RECORDS SUPPLIED
■ ■ ■

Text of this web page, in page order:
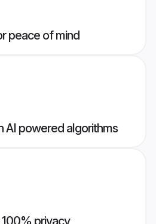
peace of mind
AI powered algorithms
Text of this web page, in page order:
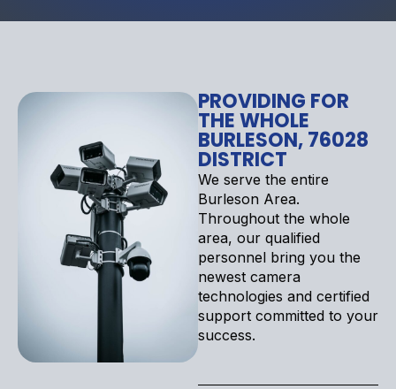
PROVIDING FOR
THE WHOLE
BURLESON, 76028
DISTRICT
We serve the entire
Burleson Area.
Throughout the whole
area, our qualified
personnel bring you the
newest camera
technologies and certified
support committed to your
success.
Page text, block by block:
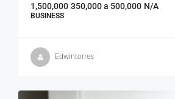
1,500,000 350,000 a 500,000 N/A
BUSINESS
Edwintorres
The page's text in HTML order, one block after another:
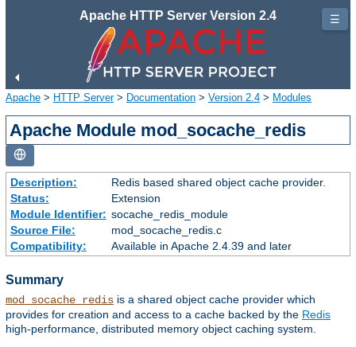
Apache HTTP Server Version 2.4
Apache > HTTP Server> Documentation > Version 2.4 > Modules
Apache Module mod_socache_redis
Description:
Redis based shared object cache provider.
Status:
Extension
Module Identifier: socache_redis_module
Source File:
mod_socache_redis.c
Compatibility:
Available in Apache 2.4.39 and later
Summary
mod_socache_redis is a shared object cache provider which
provides for creation and access to a cache backed by the Redis
high-performance, distributed memory object caching system.
☰
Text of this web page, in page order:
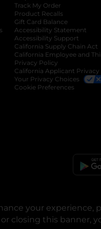
your experience,
closing this banner,
tab
opens in a new tab
tab
in a new tab
Track My Order
Product Recalls
Gift Card Balance
Accessibility Statement
Accessibility Support
California Supply Chain Act
California Employee and
Privacy Policy
California Applicant
Your Privacy Choices
Cookie Preferences
© Copyright
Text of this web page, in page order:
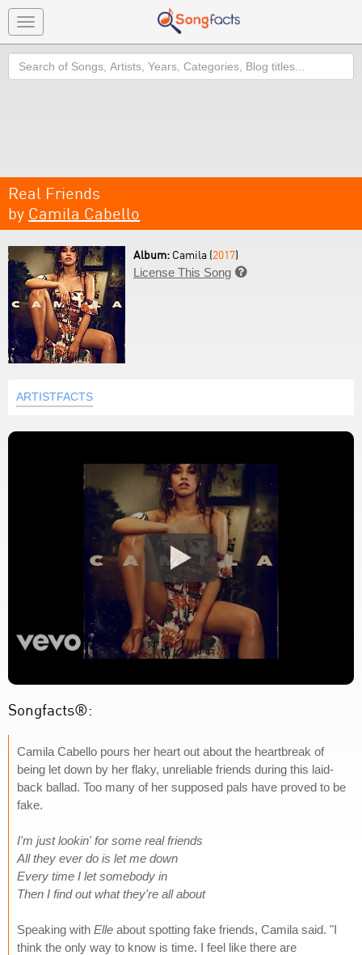
Toggle
navigation
Search
Real Friends
by Camila Cabello
Album: Camila (2017)
License This Song 
ARTISTFACTS
Songfacts®:
Camila Cabello pours her heart out about the heartbreak of
being let down by her flaky, unreliable friends during this laid-
back ballad. Too many of her supposed pals have proved to be
fake.
I'm just lookin' for some real friends
All they ever do is let me down
Every time I let somebody in
Then I find out what they're all about
Speaking with Elle about spotting fake friends, Camila said. "I
think the only way to know is time. I feel like there are
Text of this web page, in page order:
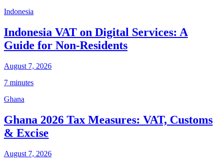
Indonesia
Indonesia VAT on Digital Services: A
Guide for Non-Residents
August 7, 2026
7 minutes
Ghana
Ghana 2026 Tax Measures: VAT, Customs
& Excise
August 7, 2026
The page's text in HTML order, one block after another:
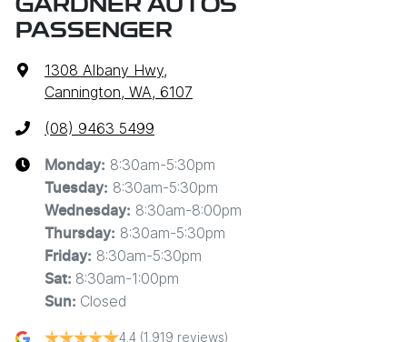
GARDNER AUTOS
PASSENGER
1308 Albany Hwy,
Cannington, WA, 6107
(08) 9463 5499
Monday: 8:30am-5:30pm
Tuesday: 8:30am-5:30pm
Wednesday: 8:30am-8:00pm
Thursday: 8:30am-5:30pm
Friday: 8:30am-5:30pm
Sat: 8:30am-1:00pm
Sun: Closed
4.4 (1,919 reviews)
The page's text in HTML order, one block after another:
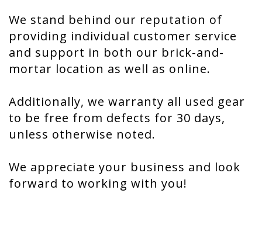
We stand behind our reputation of
providing individual customer service
and support in both our brick-and-
mortar location as well as online.
Additionally, we warranty all used gear
to be free from defects for 30 days,
unless otherwise noted.
We appreciate your business and look
forward to working with you!
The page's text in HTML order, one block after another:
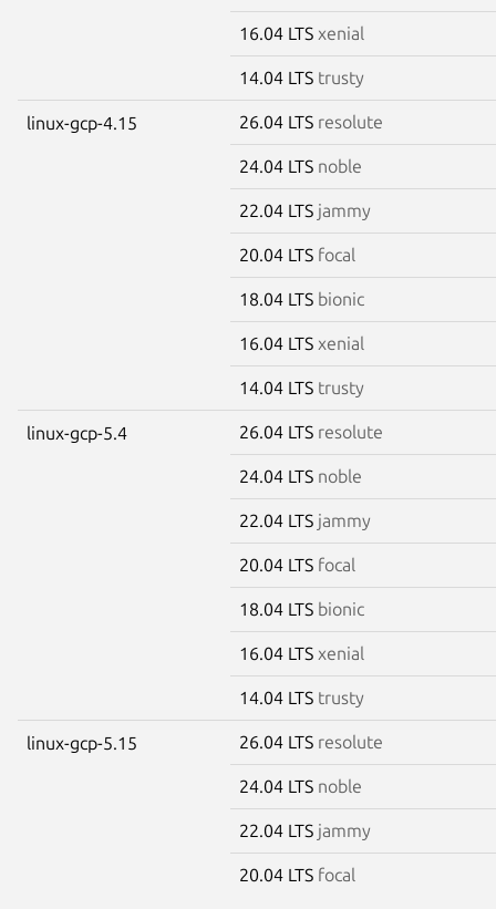
16.04 LTS xenial
14.04 LTS trusty
linux-gcp-4.15 26.04 LTS resolute
24.04 LTS noble
22.04 LTS jammy
20.04 LTS focal
18.04 LTS bionic
16.04 LTS xenial
14.04 LTS trusty
linux-gcp-5.4 26.04 LTS resolute
24.04 LTS noble
22.04 LTS jammy
20.04 LTS focal
18.04 LTS bionic
16.04 LTS xenial
14.04 LTS trusty
linux-gcp-5.15 26.04 LTS resolute
24.04 LTS noble
22.04 LTS jammy
20.04 LTS focal
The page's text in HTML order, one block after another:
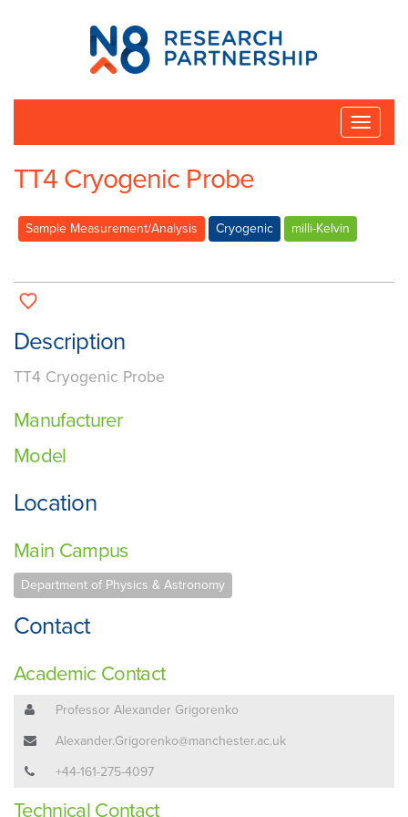
N8
Research
Partnership
Toggle
TT4 Cryogenic Probe
Sample Measurement/Analysis Cryogenic milli-Kelvin
Description
TT4 Cryogenic Probe
Manufacturer
Model
Location
Main Campus
Department of Physics & Astronomy
Contact
Academic Contact
Professor Alexander Grigorenko
Alexander.Grigorenko@manchester.ac.uk
+44-161-275-4097
Technical Contact
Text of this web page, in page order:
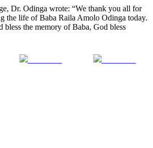
Dr. Odinga wrote: “We thank you all for
the life of Baba Raila Amolo Odinga today.
bless the memory of Baba, God bless
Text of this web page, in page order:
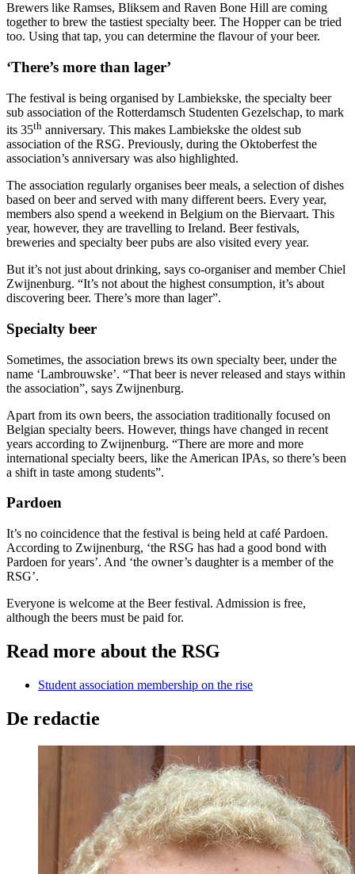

■ ■ ■

TASK OBJECTIVE
Copy out the lines above unchanged. Skip the images.

SOLUTION BELOW
Text of this web page, in page order:
peace of mind
AI powered algorithms
Text of this web page, in page order:
PROVIDING FOR
THE WHOLE
BURLESON, 76028
DISTRICT
We serve the entire
Burleson Area.
Throughout the whole
area, our qualified
personnel bring you the
newest camera
technologies and certified
support committed to your
success.
Page text, block by block:
1,500,000 350,000 a 500,000 N/A
BUSINESS
Edwintorres
The page's text in HTML order, one block after another:
Apache HTTP Server Version 2.4
Apache > HTTP Server> Documentation > Version 2.4 > Modules
Apache Module mod_socache_redis
Description:
Redis based shared object cache provider.
Status:
Extension
Module Identifier: socache_redis_module
Source File:
mod_socache_redis.c
Compatibility:
Available in Apache 2.4.39 and later
Summary
mod_socache_redis is a shared object cache provider which
provides for creation and access to a cache backed by the Redis
high-performance, distributed memory object caching system.
☰
Text of this web page, in page order:
your experience,
closing this banner,
tab
opens in a new tab
tab
in a new tab
Track My Order
Product Recalls
Gift Card Balance
Accessibility Statement
Accessibility Support
California Supply Chain Act
California Employee and
Privacy Policy
California Applicant
Your Privacy Choices
Cookie Preferences
© Copyright
Text of this web page, in page order:
Toggle
navigation
Search
Real Friends
by Camila Cabello
Album: Camila (2017)
License This Song 
ARTISTFACTS
Songfacts®:
Camila Cabello pours her heart out about the heartbreak of
being let down by her flaky, unreliable friends during this laid-
back ballad. Too many of her supposed pals have proved to be
fake.
I'm just lookin' for some real friends
All they ever do is let me down
Every time I let somebody in
Then I find out what they're all about
Speaking with Elle about spotting fake friends, Camila said. "I
think the only way to know is time. I feel like there are
Text of this web page, in page order:
Indonesia
Indonesia VAT on Digital Services: A
Guide for Non-Residents
August 7, 2026
7 minutes
Ghana
Ghana 2026 Tax Measures: VAT, Customs
& Excise
August 7, 2026
The page's text in HTML order, one block after another:
GARDNER AUTOS
PASSENGER
1308 Albany Hwy,
Cannington, WA, 6107
(08) 9463 5499
Monday: 8:30am-5:30pm
Tuesday: 8:30am-5:30pm
Wednesday: 8:30am-8:00pm
Thursday: 8:30am-5:30pm
Friday: 8:30am-5:30pm
Sat: 8:30am-1:00pm
Sun: Closed
4.4 (1,919 reviews)
The page's text in HTML order, one block after another:
We stand behind our reputation of
providing individual customer service
and support in both our brick-and-
mortar location as well as online.
Additionally, we warranty all used gear
to be free from defects for 30 days,
unless otherwise noted.
We appreciate your business and look
forward to working with you!
The page's text in HTML order, one block after another:
16.04 LTS xenial
14.04 LTS trusty
linux-gcp-4.15 26.04 LTS resolute
24.04 LTS noble
22.04 LTS jammy
20.04 LTS focal
18.04 LTS bionic
16.04 LTS xenial
14.04 LTS trusty
linux-gcp-5.4 26.04 LTS resolute
24.04 LTS noble
22.04 LTS jammy
20.04 LTS focal
18.04 LTS bionic
16.04 LTS xenial
14.04 LTS trusty
linux-gcp-5.15 26.04 LTS resolute
24.04 LTS noble
22.04 LTS jammy
20.04 LTS focal
The page's text in HTML order, one block after another:
N8
Research
Partnership
Toggle
TT4 Cryogenic Probe
Sample Measurement/Analysis Cryogenic milli-Kelvin
Description
TT4 Cryogenic Probe
Manufacturer
Model
Location
Main Campus
Department of Physics & Astronomy
Contact
Academic Contact
Professor Alexander Grigorenko
Alexander.Grigorenko@manchester.ac.uk
+44-161-275-4097
Technical Contact
Text of this web page, in page order:
Dr. Odinga wrote: “We thank you all for
the life of Baba Raila Amolo Odinga today.
bless the memory of Baba, God bless
Text of this web page, in page order:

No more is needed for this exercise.